Automatic AFK detection for visual novel reading statistics

Automatic AFK detection for visual novel reading statistics
Photo by Amanda Sala / Unsplash
💡
This post is AI generated

A simple character-based heuristic outperforms fixed timers and requires zero configuration. The formula threshold = max(5, min(chars × 1.2, 120)) handles 80%+ of cases without any user tuning, while an adaptive variant using exponential moving averages can personalize detection after a brief warm-up period. For applications requiring maximum robustness, the Modified Z-Score method using Median Absolute Deviation provides statistically rigorous outlier detection that remains stable even with contaminated data.
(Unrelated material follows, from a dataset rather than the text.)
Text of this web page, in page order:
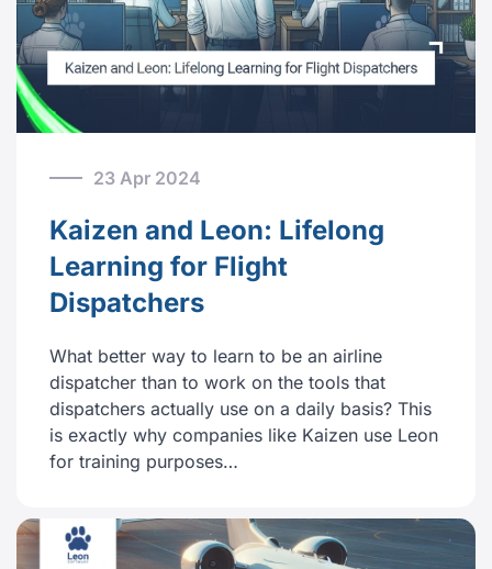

The core problem with fixed AFK timers like the current 60-second approach is that they ignore text length entirely. Shodan A 4-character line like 「ああ...」 legitimately takes 2-3 seconds to read, making a 60-second threshold absurdly generous—it would count 57 seconds of idle time toward reading statistics. Conversely, a 200-character passage might genuinely require 90+ seconds for a learner, yet would be incorrectly flagged as AFK.

Each approach below solves the same problem with increasing sophistication. Choose based on your implementation constraints and accuracy requirements.

Algorithm 1: Multi-Tier Character Heuristic requires no historical data and works immediately. Algorithm 2: EMA Adaptive Baseline learns individual reading speeds after 5-10 text boxes. Algorithm 3: Modified Z-Score with MAD provides the most statistically robust detection but requires maintaining a rolling history window.

ApproachLines of CodeAccuracyAdapts to UserCold Start
Character Heuristic~10Good (80%)NoInstant
EMA Adaptive~40Very Good (90%)Yes5-10 samples
Modified Z-Score~60Excellent (95%)Yes10-20 samples

This approach requires zero configuration and no warm-up period. It works by scaling the AFK threshold proportionally to text length, bounded by sensible minimum and maximum values.

python

def is_afk(time_seconds: float, char_count: int) -> bool:
    """
    Simple heuristic that works without any learning.
    Returns True if the reading time indicates user was likely AFK.
    """
    # Minimum threshold: even "ああ" needs reaction time
    MIN_THRESHOLD = 5
    
    # Maximum threshold: beyond this is definitely AFK
    MAX_THRESHOLD = 120
    
    # Time allowance per character (accounts for reading + processing)
    # 1.2 sec/char ≈ learner reading at 50 char/min + thinking time
    SECONDS_PER_CHAR = 1.2
    
    threshold = max(MIN_THRESHOLD, min(char_count * SECONDS_PER_CHAR, MAX_THRESHOLD))
    return time_seconds > threshold

Why these specific values? Japanese reading speeds vary dramatically: native speakers read 500-1,200 characters per minute Education in Japan (8-20 char/sec), while intermediate learners read 150-300 char/min (2.5-5 char/sec). The 1.2 seconds per character accommodates the slowest learners (~50 char/min) while including a 3× multiplier for dictionary lookups, re-reading, and processing time. The 5-second minimum handles reaction time for clicking through dialogue, while the 120-second cap prevents absurdly long thresholds for text walls.

Edge case behavior:

  • 「ああ...」(4 chars): threshold = max(5, 4.8) = 5 seconds
  • Standard dialogue (30 chars): threshold = 36 seconds
  • Long narration (100 chars): threshold = 120 seconds (capped)
  • Very long passage (200 chars): threshold = 120 seconds (capped)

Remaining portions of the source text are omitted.